Promisingly, FDA-approved cancer drugs target different proteins. Rug 3 – Interact App 1 – It stopped the virus from spreading in mice, suggesting that a potential treatment may already exist.
in New paperAn international team of scientists explains how the two proteins work together to help something harmful. Alpha-synuclein The protein chunks enter the brain cells.
“Now that we know how Aplp1 and Lag3 interact, we have a new way to understand how alpha-synuclein contributes to disease progression in Parkinson’s.” To tell Xiaobao Mao, a neuroscientist at Johns Hopkins University in the US.
“Our findings also suggest that targeting this interaction with drugs may be able to significantly slow the progression of Parkinson’s disease and other neurodegenerative diseases.”
Over 8.5 million Parkinson’s disease patients worldwide The second most common neurodegenerative disease After Alzheimer’s disease.
As it is a progressive movement disorder, it is usually only diagnosed when symptoms such as tremors, stiffness, problems with balance, speech problems, disrupted sleep patterns and mental health issues appear.

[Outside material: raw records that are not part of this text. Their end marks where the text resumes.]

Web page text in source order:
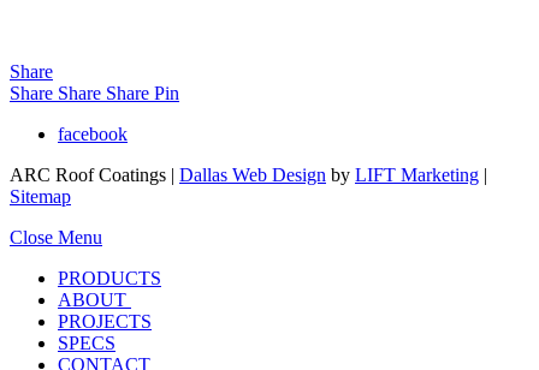
Share
Share Share Share Pin
facebook
ARC Roof Coatings | Dallas Web Design by LIFT Marketing |
Sitemap
Close Menu
PRODUCTS
ABOUT
PROJECTS
SPECS
CONTACT

Currently incurable, the disease means that patients may eventually have difficulty walking and speaking.
The symptoms of Parkinson’s disease are primarily caused by the death or damage of dopamine-producing neurons in the brain. Substantia nigraThis is an area that is involved in fine motor control. Lewy bodiesThese are clumps of abnormal proteins, mainly misfolded alpha-synuclein, that travel between neurons.
Alpha-synuclein normally maintains functional communication between neurons, but when it misfolds and becomes insoluble it causes problems, although it’s difficult to determine whether this is a cause or a symptom of Parkinson’s.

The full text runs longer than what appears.